Stored items:
──────

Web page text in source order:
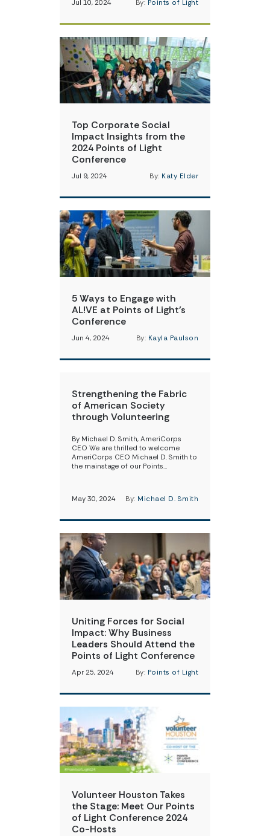
Jul 10, 2024 By: Points of Light
Top Corporate Social
Impact Insights from the
2024 Points of Light
Conference
Jul 9, 2024 By: Katy Elder
5 Ways to Engage with
AL!VE at Points of Light’s
Conference
Jun 4, 2024 By: Kayla Paulson
Strengthening the Fabric
of American Society
through Volunteering
By Michael D. Smith, AmeriCorps
CEO We are thrilled to welcome
AmeriCorps CEO Michael D. Smith to
the mainstage of our Points…
May 30, 2024 By: Michael D. Smith
Uniting Forces for Social
Impact: Why Business
Leaders Should Attend the
Points of Light Conference
Apr 25, 2024 By: Points of Light
Volunteer Houston Takes
the Stage: Meet Our Points
of Light Conference 2024
Co-Hosts

──────

WHAT YOU SHOULD DO: Output the line containing "CEO We are thrilled to welcome" together with all later lines of the entries, exactly as written, through the final line.

RESPONSE TO THE TASK:
CEO We are thrilled to welcome
AmeriCorps CEO Michael D. Smith to
the mainstage of our Points…
May 30, 2024 By: Michael D. Smith
Uniting Forces for Social
Impact: Why Business
Leaders Should Attend the
Points of Light Conference
Apr 25, 2024 By: Points of Light
Volunteer Houston Takes
the Stage: Meet Our Points
of Light Conference 2024
Co-Hosts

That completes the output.